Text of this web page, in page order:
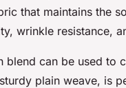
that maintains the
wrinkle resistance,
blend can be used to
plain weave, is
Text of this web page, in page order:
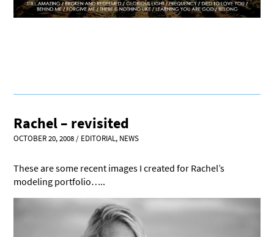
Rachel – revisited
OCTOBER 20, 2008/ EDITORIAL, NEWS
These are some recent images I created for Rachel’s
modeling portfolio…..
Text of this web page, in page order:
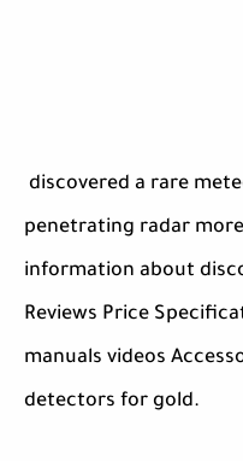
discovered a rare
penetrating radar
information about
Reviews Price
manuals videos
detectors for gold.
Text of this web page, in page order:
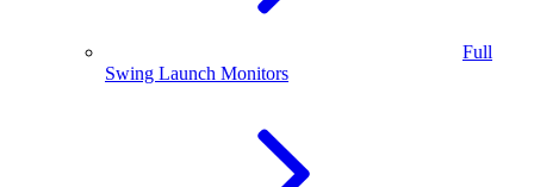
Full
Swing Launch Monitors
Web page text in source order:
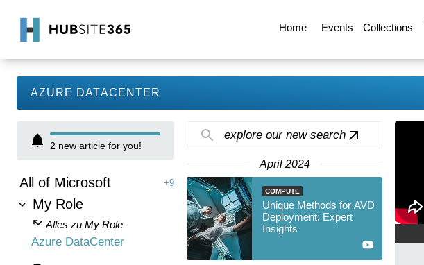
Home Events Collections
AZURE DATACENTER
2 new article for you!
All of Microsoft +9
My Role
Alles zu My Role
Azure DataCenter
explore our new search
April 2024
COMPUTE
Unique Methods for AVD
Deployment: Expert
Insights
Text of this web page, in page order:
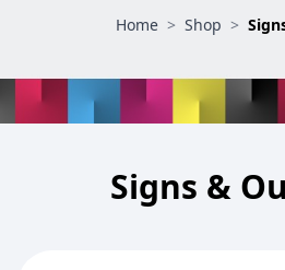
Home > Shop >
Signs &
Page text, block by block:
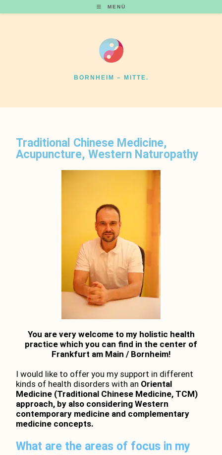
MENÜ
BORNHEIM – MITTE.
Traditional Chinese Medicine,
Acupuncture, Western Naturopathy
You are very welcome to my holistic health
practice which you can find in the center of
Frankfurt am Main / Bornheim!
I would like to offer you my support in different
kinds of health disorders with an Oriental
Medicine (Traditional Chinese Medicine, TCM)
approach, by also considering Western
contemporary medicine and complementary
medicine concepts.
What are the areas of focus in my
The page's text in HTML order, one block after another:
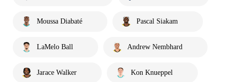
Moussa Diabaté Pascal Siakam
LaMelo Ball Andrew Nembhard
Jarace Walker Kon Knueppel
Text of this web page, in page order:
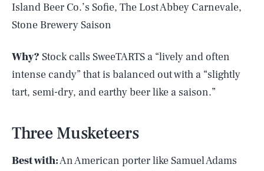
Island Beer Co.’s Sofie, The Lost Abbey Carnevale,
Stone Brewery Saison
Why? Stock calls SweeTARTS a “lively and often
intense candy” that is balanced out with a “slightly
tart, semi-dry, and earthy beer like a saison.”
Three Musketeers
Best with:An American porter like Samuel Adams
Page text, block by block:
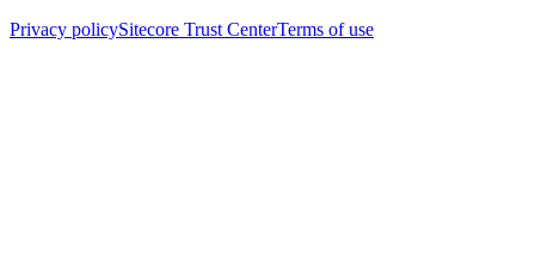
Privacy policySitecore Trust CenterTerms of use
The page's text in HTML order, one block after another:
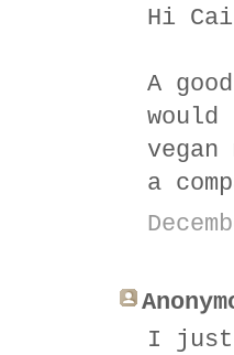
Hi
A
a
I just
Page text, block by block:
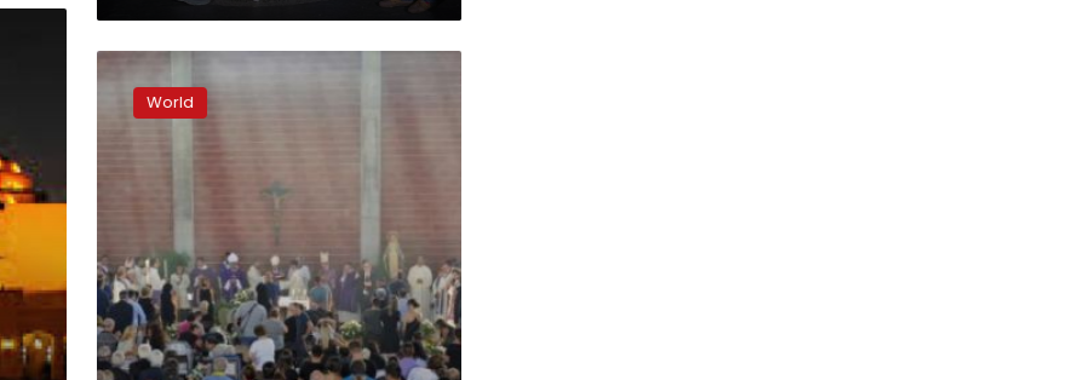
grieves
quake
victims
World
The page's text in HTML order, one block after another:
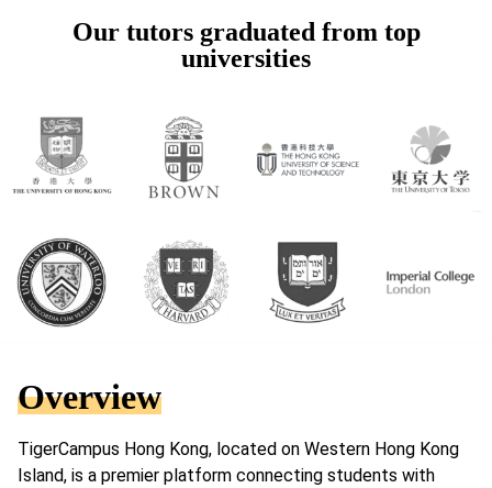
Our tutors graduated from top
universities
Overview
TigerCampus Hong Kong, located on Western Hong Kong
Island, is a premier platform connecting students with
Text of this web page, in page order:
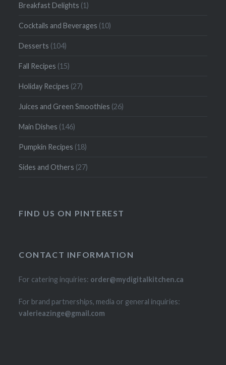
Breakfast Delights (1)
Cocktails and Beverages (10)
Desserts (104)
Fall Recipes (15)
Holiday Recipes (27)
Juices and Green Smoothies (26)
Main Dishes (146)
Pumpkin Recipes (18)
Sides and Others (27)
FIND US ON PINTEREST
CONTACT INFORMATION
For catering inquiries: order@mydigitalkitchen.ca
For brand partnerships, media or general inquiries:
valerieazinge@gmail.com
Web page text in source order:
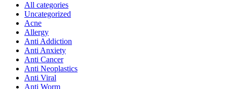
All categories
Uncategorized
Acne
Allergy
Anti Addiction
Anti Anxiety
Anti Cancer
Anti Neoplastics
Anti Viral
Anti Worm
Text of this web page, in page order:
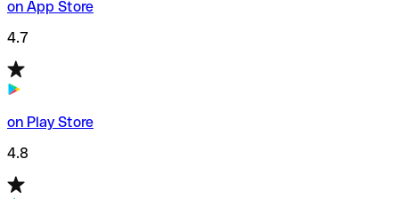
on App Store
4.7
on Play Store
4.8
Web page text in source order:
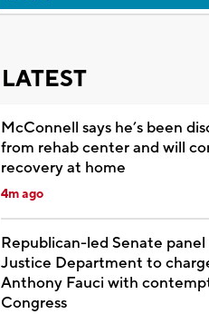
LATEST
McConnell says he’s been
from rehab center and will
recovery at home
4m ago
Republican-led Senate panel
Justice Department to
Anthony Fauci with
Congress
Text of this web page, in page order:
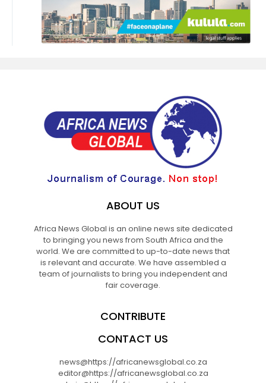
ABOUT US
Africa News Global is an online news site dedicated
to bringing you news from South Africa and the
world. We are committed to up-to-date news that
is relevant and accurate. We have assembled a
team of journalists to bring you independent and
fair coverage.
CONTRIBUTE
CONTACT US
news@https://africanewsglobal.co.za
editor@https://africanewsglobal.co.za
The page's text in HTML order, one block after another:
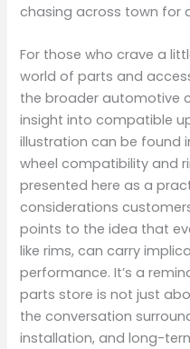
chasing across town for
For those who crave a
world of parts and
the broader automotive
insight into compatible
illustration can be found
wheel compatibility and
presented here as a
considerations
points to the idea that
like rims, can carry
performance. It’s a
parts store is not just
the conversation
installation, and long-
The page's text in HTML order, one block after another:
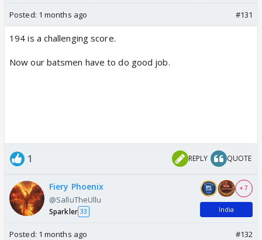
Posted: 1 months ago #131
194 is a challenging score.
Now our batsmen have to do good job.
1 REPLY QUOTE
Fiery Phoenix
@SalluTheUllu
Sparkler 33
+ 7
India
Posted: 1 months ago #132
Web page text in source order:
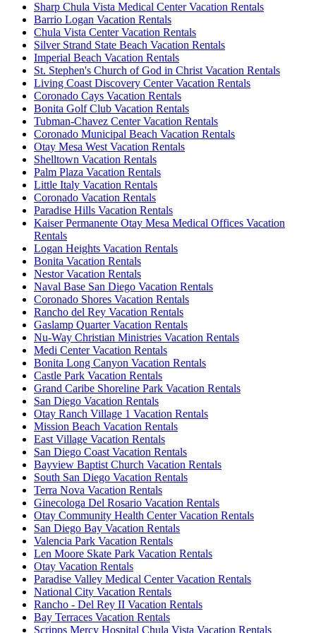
::::::::
### [Task description]
Your task is to repeat the material above exactly, without its pictures.

### [Answer for the task]
Text of this web page, in page order:
that maintains the
wrinkle resistance,
blend can be used to
plain weave, is
Text of this web page, in page order:
Rachel – revisited
OCTOBER 20, 2008/ EDITORIAL, NEWS
These are some recent images I created for Rachel’s
modeling portfolio…..
Text of this web page, in page order:
discovered a rare
penetrating radar
information about
Reviews Price
manuals videos
detectors for gold.
Text of this web page, in page order:
Full
Swing Launch Monitors
Web page text in source order:
Home Events Collections
AZURE DATACENTER
2 new article for you!
All of Microsoft +9
My Role
Alles zu My Role
Azure DataCenter
explore our new search
April 2024
COMPUTE
Unique Methods for AVD
Deployment: Expert
Insights
Text of this web page, in page order:
Home > Shop >
Signs &
Page text, block by block:
MENÜ
BORNHEIM – MITTE.
Traditional Chinese Medicine,
Acupuncture, Western Naturopathy
You are very welcome to my holistic health
practice which you can find in the center of
Frankfurt am Main / Bornheim!
I would like to offer you my support in different
kinds of health disorders with an Oriental
Medicine (Traditional Chinese Medicine, TCM)
approach, by also considering Western
contemporary medicine and complementary
medicine concepts.
What are the areas of focus in my
The page's text in HTML order, one block after another:
Moussa Diabaté Pascal Siakam
LaMelo Ball Andrew Nembhard
Jarace Walker Kon Knueppel
Text of this web page, in page order:
Island Beer Co.’s Sofie, The Lost Abbey Carnevale,
Stone Brewery Saison
Why? Stock calls SweeTARTS a “lively and often
intense candy” that is balanced out with a “slightly
tart, semi-dry, and earthy beer like a saison.”
Three Musketeers
Best with:An American porter like Samuel Adams
Page text, block by block:
Privacy policySitecore Trust CenterTerms of use
The page's text in HTML order, one block after another:
Hi
A
a
I just
Page text, block by block:
grieves
quake
victims
World
The page's text in HTML order, one block after another:
Our tutors graduated from top
universities
Overview
TigerCampus Hong Kong, located on Western Hong Kong
Island, is a premier platform connecting students with
Text of this web page, in page order:
Breakfast Delights (1)
Cocktails and Beverages (10)
Desserts (104)
Fall Recipes (15)
Holiday Recipes (27)
Juices and Green Smoothies (26)
Main Dishes (146)
Pumpkin Recipes (18)
Sides and Others (27)
FIND US ON PINTEREST
CONTACT INFORMATION
For catering inquiries: order@mydigitalkitchen.ca
For brand partnerships, media or general inquiries:
valerieazinge@gmail.com
Web page text in source order:
All categories
Uncategorized
Acne
Allergy
Anti Addiction
Anti Anxiety
Anti Cancer
Anti Neoplastics
Anti Viral
Anti Worm
Text of this web page, in page order:
on App Store
4.7
on Play Store
4.8
Web page text in source order:
LATEST
McConnell says he’s been
from rehab center and will
recovery at home
4m ago
Republican-led Senate panel
Justice Department to
Anthony Fauci with
Congress
Text of this web page, in page order:
ABOUT US
Africa News Global is an online news site dedicated
to bringing you news from South Africa and the
world. We are committed to up-to-date news that
is relevant and accurate. We have assembled a
team of journalists to bring you independent and
fair coverage.
CONTRIBUTE
CONTACT US
news@https://africanewsglobal.co.za
editor@https://africanewsglobal.co.za
The page's text in HTML order, one block after another:
chasing across town for
For those who crave a
world of parts and
the broader automotive
insight into compatible
illustration can be found
wheel compatibility and
presented here as a
considerations
points to the idea that
like rims, can carry
performance. It’s a
parts store is not just
the conversation
installation, and long-
The page's text in HTML order, one block after another:
Posted: 1 months ago #131
194 is a challenging score.
Now our batsmen have to do good job.
1 REPLY QUOTE
Fiery Phoenix
@SalluTheUllu
Sparkler 33
+ 7
India
Posted: 1 months ago #132
Web page text in source order:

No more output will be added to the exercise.